About the job Network Automation Engineer Private Cloud Datacenter
Location: Bangalore
Years of Experience: 8 to 15 Years
Prerequisite skills:
Primary: Ansible / Python
Secondary: GoLang
Mandatory: Private Cloud & Networking skills
Job Description:
Job Title: Network Automation Engineer Private Cloud Datacenter
Job Description:
We are looking for an experienced Network Automation Engineer to design, implement, and optimize automation solutions for our Private Cloud datacenter network, which underpins large-scale AI/ML GPU and TPU workloads. This role focuses on automating configuration, provisioning, and monitoring of high-performance networking devices to ensure low latency, high throughput, and reliability in a mission-critical environment. This role involves automating network device management as well as OS-level network configurations on servers. Expertise in Ansible and Python is essential, and experience with GoLang is a strong plus.
Key Responsibilities:
- Develop and maintain network automation frameworks for large-scale datacenter environments supporting AI/ML workloads.

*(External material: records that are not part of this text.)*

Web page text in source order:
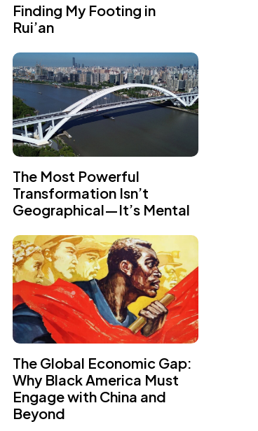
Finding My Footing in
Rui’an
The Most Powerful
Transformation Isn’t
Geographical—It’s Mental
The Global Economic Gap:
Why Black America Must
Engage with China and
Beyond

- Build Ansible playbooks, roles, and modules to automate device configurations, software upgrades, and compliance checks across multi-vendor environments.

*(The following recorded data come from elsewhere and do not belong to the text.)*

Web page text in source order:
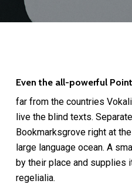
Even the all-powerful
far from the countries
live the blind texts.
Bookmarksgrove right at
large language ocean. A
by their place and supplies
regelialia.
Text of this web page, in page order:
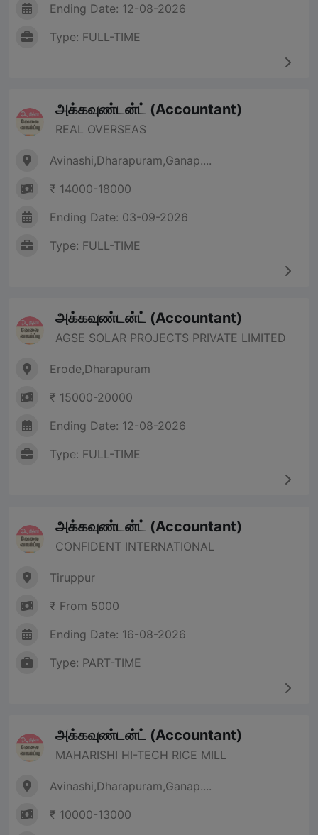
Ending Date: 12-08-2026
Type: FULL-TIME
அக்கவுண்டன்ட் (Accountant)
REAL OVERSEAS
Avinashi,Dharapuram,Ganap....
₹ 14000-18000
Ending Date: 03-09-2026
Type: FULL-TIME
அக்கவுண்டன்ட் (Accountant)
AGSE SOLAR PROJECTS PRIVATE LIMITED
Erode,Dharapuram
₹ 15000-20000
Ending Date: 12-08-2026
Type: FULL-TIME
அக்கவுண்டன்ட் (Accountant)
CONFIDENT INTERNATIONAL
Tiruppur
₹ From 5000
Ending Date: 16-08-2026
Type: PART-TIME
அக்கவுண்டன்ட் (Accountant)
MAHARISHI HI-TECH RICE MILL
Avinashi,Dharapuram,Ganap....
₹ 10000-13000

- Design and implement Python-based automation scripts and tools to integrate with APIs, orchestration platforms, and monitoring systems.
- Automate OS core networking configurations on servers (Linux / Windows / Hypervisor) including bonding, VLANs, routing tables, kernel network parameters, MTU tuning, and NIC performance optimization.
- Collaborate with cloud infrastructure, network engineering, and DevOps teams to deliver seamless provisioning and scaling of GPU/TPU clusters.
- Ensure network automation solutions meet high-performance computing (HPC) requirements such as low latency, high throughput, and fault tolerance.
- Participate in network architecture reviews to provide automation insights and recommendations.
- Document automation processes, workflows, and operational guidelines for the datacenter network.
- Stay updated on emerging technologies in network automation, SDN, and private cloud networking.
Required Skills & Experience:
- Expertise in Ansible (playbook development, dynamic inventory, custom modules) for large-scale network automation.
- Strong proficiency in Python for scripting, API integrations (REST, NETCONF, gNMI), and device interaction (e.g., NAPALM, Netmiko, Paramiko).
- Hands-on experience with high-performance datacenter networking devices (Cisco Nexus, Arista, Juniper, Mellanox/NVIDIA Networking).
- Knowledge of Linux / Windows / Hypervisor OS core networking, including:
- Network stack configuration (sysctl tuning, TCP/UDP parameters).
- NIC bonding, SR-IOV, DPDK, and kernel bypass techniques.
- VLANs, routing tables, MTU adjustments, jumbo frames.
- Performance tuning for HPC/AI workloads.
- Deep understanding of networking concepts including BGP, EVPN-VXLAN, MPLS, QoS, and leaf-spine architectures.
- Experience in Private Cloud environments with a focus on supporting HPC/AI workloads.
- Familiarity with CI/CD pipelines (GitLab, Jenkins) for deploying automation at scale.
- Knowledge of network observability, telemetry, and streaming protocols (gRPC, sFlow, SNMP, InfluxDB, Prometheus).
- Strong problem-solving skills and ability to operate in a high-availability, mission-critical datacenter environment.
Good to Have:
- GoLang experience for building scalable and high-performance automation tools.
- Familiarity with Infrastructure-as-Code (IaC) tools like Terraform or Pulumi.
- Exposure to Kubernetes networking (CNI plugins) and containerized workloads.
- Understanding of AI/ML workload characteristics and their impact on network design and performance.
- Experience with SDN solutions (e.g., Cisco ACI, VMware NSX, NVIDIA Cumulus).